Microsoft is Improving Font Rendering in Edge
Today, Microsoft detailed some font rendering improvements that it is making in its Edge web browser in a coming version upgrade.
“We have improved the contrast enhancement and gamma correction to match the quality and clarity of other native Windows applications,” the Microsoft Edge Team writes. “Font rendering will also now respect user ClearType Tuner settings when applying text contrast enhancement and gamma correction.”
Support for applying the system settings for contrast enhancement and gamma correction of text is available now in the Edge Canary channel. To experience it, you need to enable the edge://flags#edge-enhance-text-contrast flag.
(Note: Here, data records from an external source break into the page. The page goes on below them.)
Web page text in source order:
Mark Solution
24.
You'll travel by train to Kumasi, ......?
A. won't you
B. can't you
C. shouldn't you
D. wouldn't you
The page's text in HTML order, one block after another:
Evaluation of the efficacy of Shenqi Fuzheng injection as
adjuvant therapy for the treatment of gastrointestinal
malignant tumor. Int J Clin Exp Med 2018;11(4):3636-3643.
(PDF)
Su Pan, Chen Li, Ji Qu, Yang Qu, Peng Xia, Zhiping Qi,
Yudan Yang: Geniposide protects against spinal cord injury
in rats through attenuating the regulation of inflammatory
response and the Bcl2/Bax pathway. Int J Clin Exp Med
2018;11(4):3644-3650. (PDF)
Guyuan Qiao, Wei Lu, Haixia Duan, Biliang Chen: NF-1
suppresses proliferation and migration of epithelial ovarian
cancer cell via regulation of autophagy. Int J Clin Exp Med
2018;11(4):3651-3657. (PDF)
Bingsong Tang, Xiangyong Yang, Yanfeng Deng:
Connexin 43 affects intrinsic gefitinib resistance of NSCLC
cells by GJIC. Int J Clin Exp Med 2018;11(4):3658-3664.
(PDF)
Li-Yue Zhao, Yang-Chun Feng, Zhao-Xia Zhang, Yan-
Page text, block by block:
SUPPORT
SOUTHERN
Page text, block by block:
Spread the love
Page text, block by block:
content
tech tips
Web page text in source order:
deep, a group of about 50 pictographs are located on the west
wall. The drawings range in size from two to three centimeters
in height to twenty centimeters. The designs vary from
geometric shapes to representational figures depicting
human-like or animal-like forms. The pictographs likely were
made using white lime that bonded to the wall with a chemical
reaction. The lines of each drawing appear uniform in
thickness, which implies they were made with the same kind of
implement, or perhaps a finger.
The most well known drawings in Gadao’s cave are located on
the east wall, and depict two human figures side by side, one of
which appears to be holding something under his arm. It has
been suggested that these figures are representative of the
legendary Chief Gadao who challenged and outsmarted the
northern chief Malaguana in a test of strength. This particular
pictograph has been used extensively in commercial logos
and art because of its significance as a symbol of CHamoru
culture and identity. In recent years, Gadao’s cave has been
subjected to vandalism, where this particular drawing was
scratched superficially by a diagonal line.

Then, you can use the Windows 10 ClearType Text Tuner (Start search for “Adjust ClearType text”) to see how the changes you make are applied in Edge (which will need to be restarted after each change).
For those curious why this is necessary, Microsoft explains that the new, Chromium-based Edge renders text differently than did Legacy Edge.
“Legacy Microsoft Edge utilized the DirectWrite framework to render glyphs to the screen,” the firm says. “Chromium, by contrast, only utilizes DirectWrite for part of the text-rendering pipeline: font enumeration, glyph information retrieval, and glyph bitmap generation; it handles its own text shaping, layout, and rendering. This enables code reuse across platforms, but on Windows, the results are typically different than the rest of the system’s text rendering.”
Microsoft expects to have the new font rendering enabled by default by the time Edge 92 hits stable. And it hopes to contribute the changes back to Chromium so that all Chromium-based browsers on Windows can benefit from it.